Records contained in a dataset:
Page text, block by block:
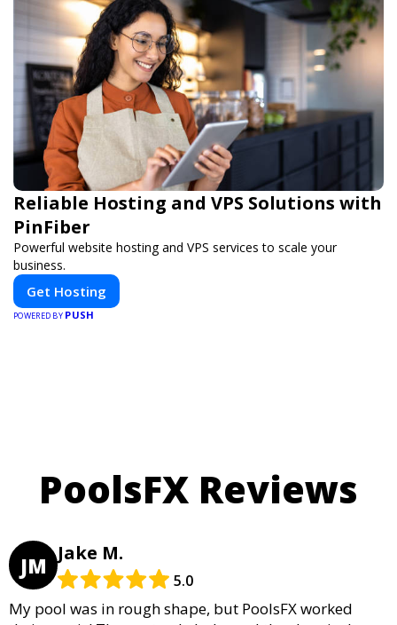
Reliable Hosting and VPS Solutions with
PinFiber
Powerful website hosting and VPS services to scale your
business.
Get Hosting
POWERED BY PUSH
PoolsFX Reviews
JM Jake M.
5.0
My pool was in rough shape, but PoolsFX worked

- What you are asked to do
Filter the lines above so that only those with the string "PoolsFX" remain, then copy them.

- Written answer
PoolsFX Reviews
My pool was in rough shape, but PoolsFX worked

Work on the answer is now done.